The Casino (nicknamed "Madame Peabody's Dancing Academy for Young Ladies" and "The Dance") was a gay and lesbian dance club, café, pool hall, and card room located in Pioneer Square in Seattle. It was opened by Joseph Bellotti in 1930 in the basement of the building where The Double Header was located. It was known as one of the places most welcoming of gays on the West Coast.

History

The Casino was a venue occupying the space of the former People's Theater, which had been in operation from 1890 to 1904. The club was run by John and Margaret Delevitti, a heterosexual couple that cared for gays in the city. The club was known as one of the places most welcoming of gays on the West Coast, and became popular with drag queens.
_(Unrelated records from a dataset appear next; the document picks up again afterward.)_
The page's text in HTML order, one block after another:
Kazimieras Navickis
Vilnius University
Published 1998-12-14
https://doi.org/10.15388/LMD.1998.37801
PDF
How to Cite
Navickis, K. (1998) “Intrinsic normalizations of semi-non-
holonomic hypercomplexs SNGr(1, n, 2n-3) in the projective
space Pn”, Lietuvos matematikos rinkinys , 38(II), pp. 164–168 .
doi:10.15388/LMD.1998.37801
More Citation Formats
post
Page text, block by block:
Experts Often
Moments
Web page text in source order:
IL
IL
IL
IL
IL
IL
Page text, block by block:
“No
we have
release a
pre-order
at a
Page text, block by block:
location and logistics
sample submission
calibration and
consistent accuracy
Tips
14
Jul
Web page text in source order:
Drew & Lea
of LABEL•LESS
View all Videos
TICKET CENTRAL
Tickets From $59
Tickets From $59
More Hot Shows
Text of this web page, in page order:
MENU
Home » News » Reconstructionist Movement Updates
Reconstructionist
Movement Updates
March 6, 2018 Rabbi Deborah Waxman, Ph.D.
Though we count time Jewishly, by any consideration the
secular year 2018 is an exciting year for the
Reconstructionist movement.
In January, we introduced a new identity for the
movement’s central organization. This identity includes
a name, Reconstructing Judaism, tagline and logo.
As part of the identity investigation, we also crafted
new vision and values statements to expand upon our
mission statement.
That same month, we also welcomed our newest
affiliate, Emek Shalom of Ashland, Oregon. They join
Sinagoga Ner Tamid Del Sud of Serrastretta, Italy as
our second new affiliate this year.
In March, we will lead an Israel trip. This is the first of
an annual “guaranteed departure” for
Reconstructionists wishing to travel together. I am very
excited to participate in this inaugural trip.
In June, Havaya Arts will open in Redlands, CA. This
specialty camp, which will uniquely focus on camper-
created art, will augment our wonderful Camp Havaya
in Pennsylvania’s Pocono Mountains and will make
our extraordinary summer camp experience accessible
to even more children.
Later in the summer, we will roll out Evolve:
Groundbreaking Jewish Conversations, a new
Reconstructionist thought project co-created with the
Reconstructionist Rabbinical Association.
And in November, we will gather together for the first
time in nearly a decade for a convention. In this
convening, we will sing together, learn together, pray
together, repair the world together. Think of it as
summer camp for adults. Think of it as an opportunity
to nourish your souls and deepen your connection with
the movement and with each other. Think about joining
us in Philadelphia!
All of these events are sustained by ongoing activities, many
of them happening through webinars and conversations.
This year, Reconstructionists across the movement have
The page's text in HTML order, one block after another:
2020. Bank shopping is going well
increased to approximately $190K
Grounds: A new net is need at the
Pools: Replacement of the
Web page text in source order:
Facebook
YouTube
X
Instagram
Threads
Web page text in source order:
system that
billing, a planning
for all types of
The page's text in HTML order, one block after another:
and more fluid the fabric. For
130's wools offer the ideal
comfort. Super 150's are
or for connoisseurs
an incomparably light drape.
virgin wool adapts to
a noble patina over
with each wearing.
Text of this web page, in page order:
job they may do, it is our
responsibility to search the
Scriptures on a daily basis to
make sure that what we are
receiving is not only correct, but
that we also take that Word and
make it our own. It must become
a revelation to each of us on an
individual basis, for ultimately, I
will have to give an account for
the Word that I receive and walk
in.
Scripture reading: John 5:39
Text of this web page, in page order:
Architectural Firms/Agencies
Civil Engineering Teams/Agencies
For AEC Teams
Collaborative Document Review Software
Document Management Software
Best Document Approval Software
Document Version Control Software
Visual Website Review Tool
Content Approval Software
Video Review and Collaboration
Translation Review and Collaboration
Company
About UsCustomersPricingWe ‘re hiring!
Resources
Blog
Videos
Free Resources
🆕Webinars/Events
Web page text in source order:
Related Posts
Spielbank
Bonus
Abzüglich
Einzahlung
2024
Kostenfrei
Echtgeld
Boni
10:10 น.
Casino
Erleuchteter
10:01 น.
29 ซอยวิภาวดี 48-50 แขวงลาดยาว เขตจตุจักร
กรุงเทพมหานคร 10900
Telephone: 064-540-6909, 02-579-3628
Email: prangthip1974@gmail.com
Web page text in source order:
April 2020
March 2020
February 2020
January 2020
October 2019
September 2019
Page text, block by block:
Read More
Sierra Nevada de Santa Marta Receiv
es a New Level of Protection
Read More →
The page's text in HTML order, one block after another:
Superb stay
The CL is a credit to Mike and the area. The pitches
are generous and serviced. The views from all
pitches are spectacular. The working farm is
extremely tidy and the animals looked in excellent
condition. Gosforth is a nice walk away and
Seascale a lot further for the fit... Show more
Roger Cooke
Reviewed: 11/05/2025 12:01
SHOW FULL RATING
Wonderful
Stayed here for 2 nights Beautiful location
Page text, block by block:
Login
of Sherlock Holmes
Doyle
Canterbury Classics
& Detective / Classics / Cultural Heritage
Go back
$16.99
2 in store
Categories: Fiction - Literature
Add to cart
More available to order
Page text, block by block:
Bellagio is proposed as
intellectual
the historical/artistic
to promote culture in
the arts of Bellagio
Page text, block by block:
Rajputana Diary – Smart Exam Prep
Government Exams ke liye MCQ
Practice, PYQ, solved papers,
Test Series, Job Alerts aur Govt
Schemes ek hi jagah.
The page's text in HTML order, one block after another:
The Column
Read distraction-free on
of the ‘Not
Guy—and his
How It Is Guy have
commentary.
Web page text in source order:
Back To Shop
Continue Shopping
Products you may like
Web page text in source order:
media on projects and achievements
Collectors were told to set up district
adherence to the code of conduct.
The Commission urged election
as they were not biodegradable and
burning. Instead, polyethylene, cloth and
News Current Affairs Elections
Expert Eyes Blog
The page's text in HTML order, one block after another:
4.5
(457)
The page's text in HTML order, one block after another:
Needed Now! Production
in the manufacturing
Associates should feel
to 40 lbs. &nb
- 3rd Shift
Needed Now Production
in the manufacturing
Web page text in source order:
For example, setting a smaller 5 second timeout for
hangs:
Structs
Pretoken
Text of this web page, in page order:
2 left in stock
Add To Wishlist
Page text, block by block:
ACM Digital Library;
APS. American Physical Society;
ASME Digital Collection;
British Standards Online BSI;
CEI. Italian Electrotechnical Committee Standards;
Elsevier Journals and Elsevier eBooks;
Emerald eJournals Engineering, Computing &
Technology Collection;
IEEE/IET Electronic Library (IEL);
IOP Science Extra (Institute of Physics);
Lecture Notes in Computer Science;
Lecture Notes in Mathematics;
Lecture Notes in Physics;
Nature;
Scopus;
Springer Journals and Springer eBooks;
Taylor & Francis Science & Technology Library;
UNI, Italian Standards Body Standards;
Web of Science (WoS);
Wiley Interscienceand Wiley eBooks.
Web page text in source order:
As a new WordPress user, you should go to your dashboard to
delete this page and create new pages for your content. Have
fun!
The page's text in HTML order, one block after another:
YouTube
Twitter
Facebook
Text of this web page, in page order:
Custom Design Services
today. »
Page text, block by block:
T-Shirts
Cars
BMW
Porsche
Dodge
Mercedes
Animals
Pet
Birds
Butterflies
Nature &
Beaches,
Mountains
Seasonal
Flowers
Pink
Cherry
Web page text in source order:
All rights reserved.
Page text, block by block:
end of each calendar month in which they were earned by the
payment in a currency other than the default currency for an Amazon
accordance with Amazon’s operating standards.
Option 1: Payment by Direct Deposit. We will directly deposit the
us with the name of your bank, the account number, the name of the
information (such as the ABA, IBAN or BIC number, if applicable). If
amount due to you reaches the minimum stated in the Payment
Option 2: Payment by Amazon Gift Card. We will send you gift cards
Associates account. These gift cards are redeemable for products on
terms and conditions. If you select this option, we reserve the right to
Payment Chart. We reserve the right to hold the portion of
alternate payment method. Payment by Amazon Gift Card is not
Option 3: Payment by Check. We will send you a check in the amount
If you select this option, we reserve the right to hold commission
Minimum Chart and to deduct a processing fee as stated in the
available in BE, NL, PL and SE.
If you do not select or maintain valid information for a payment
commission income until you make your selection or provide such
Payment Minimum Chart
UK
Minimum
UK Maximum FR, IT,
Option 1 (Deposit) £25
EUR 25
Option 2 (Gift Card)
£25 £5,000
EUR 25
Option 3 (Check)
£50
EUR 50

At the time, it was not widely allowed for men to dance together,  but they were allowed to do so at The Casino, because the establishment paid off local policemen. This fact made the establishment popular, via an underground network of information about nightlife for gays and lesbians, and caused it to be known as something of a speakeasy. Prior to the legalization of dancing of same-sex couples, same-sex contact at The Casino was primarily through conversations and stealthy eye contact via the bar's mirrors.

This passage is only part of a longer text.